In this paper, we discussed three kinds of interaction topologies to explore the applicability of K-similarity in various situations.

Fixed topology: The swarm adopts a fixed topology throughout the whole observation.

Switching topology: The switching topology means that the change of positions happens on a much faster time scale than interaction structures rearrangement so that we could assume a fixed interaction topology between switches.

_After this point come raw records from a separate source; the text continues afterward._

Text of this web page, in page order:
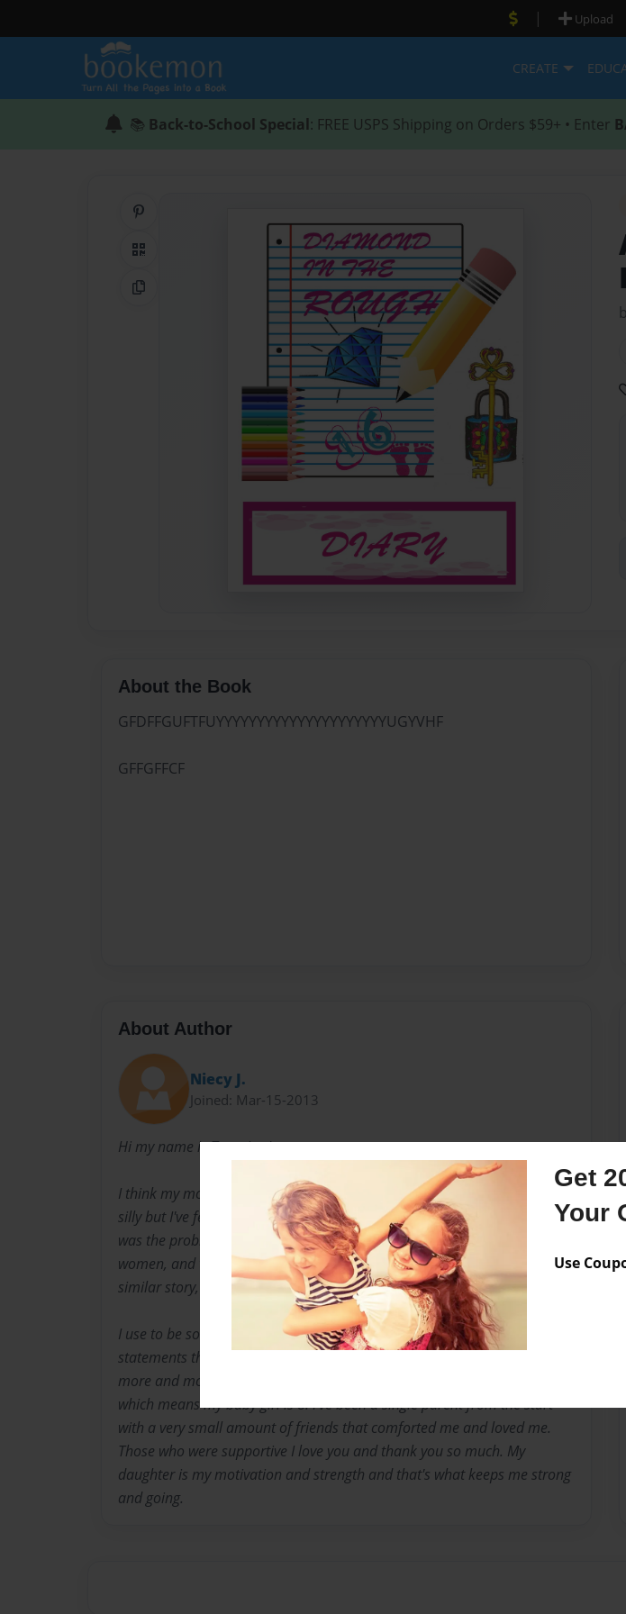
Get
Your
Use
| Upload
CREATE
📚 Back-to-School Special: FREE USPS Shipping on Orders $59+ • Enter
QR Code
Copy Link
About the Book
GFDFFGUFTFUYYYYYYYYYYYYYYYYYYYYYUGYVHF
GFFGFFCF
About Author
Niecy J.
Joined: Mar-15-2013
Hi my name is Traneice Jones.
I think my mother should have named me under estimated. It may sound
silly but I've felt this way my whole life. When I was younger I thought I
was the problem. Now I'm older and way wiser. I see so many young girls,
women, and teens just like myself. When I say like me it means share my
similar story, share my same feelings, and emotions.
I use to be so soft spoken. These days I take no bull and my words are
statements that matter. I'm educated and still on the joyride of learning
more and more each day. I was 16 and pregnant. I am currently 24
which means my baby girl is 8. I've been a single parent from the start
with a very small amount of friends that comforted me and loved me.
Those who were supportive I love you and thank you so much. My
daughter is my motivation and strength and that's what keeps me strong
and going.
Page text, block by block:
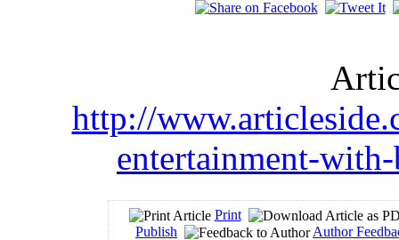
http://
entertainment-
Print
Publish
Author
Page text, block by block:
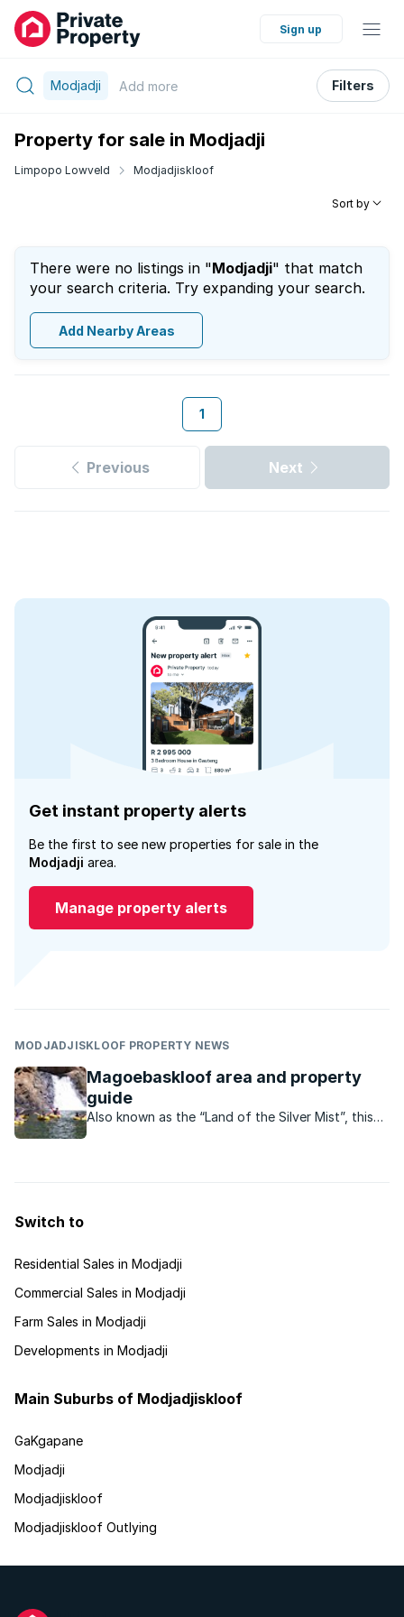
Sign up
Modjadji Add more Filters
Property for sale in Modjadji
Limpopo Lowveld Modjadjiskloof
Sort by
There were no listings in "Modjadji" that match
your search criteria. Try expanding your search.
Add Nearby Areas
1
Previous Next
Get instant property alerts
Be the first to see new properties for sale in the
Modjadji area.
Manage property alerts
MODJADJISKLOOF PROPERTY NEWS
Magoebaskloof area and property
guide
Also known as the “Land of the Silver Mist”, this
Switch to
Residential Sales in Modjadji
Commercial Sales in Modjadji
Farm Sales in Modjadji
Developments in Modjadji
Main Suburbs of Modjadjiskloof
GaKgapane
Modjadji
Modjadjiskloof
Modjadjiskloof Outlying
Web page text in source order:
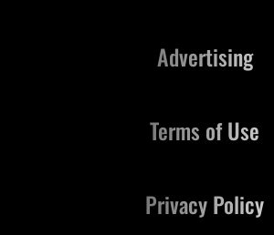
Advertising
Terms of Use
Privacy Policy
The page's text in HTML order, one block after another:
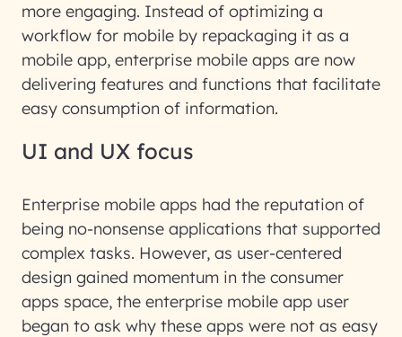
more engaging. Instead of optimizing a
workflow for mobile by repackaging it as a
mobile app, enterprise mobile apps are now
delivering features and functions that facilitate
easy consumption of information.
UI and UX focus
Enterprise mobile apps had the reputation of
being no-nonsense applications that supported
complex tasks. However, as user-centered
design gained momentum in the consumer
apps space, the enterprise mobile app user
began to ask why these apps were not as easy

Time-varying topology: The time-varying topology means that the time scale of the topology change and that of the position change are comparable. Here, we assume the connectivity is determined by the distance between individuals, which is also the most common way to construct the time-varying topology in the modeling of UAV swarms. Namely,

$$\begin{aligned} C_{ij}= \left\{ \begin{aligned} 1,&\Vert x_i-x_j \Vert \le d_c\\ 0,&others. \end{aligned} \right. \end{aligned}$$
(11)

where \(d_c\) is the communication range. The topology changes every time the swarm moves.

K-random strategy

Before applying K-similarity to infer the interaction topology, we should in advance determine the K strategy adopted in different situations. We test the performance of different K strategies in the model described in section Cucker–Smale model for multi-agent system, and obtain results in Fig. 3. Whether there are connections among agents is a highly imbalanced problem in most situations. Therefore, the performance is measured by Area Under Precision–Recall Curve (PR AUC) and Area Under the Receiver Operator Characteristic Curve (ROC AUC) [55], which are commonly used in class imbalance problems. A PR curve is a graph presenting the relationship between precision and recall. A ROC curve is a graph that presents the trade-off between True-Positive Rate (TPR) and False-Positive Rate (FPR). AUC is the area under the curve ranging from 0–1. The higher the curve is on the y-axis, the larger the AUC value and the better the model performance. PR and ROC curves and AUC values are calculated with R package ROCR [56].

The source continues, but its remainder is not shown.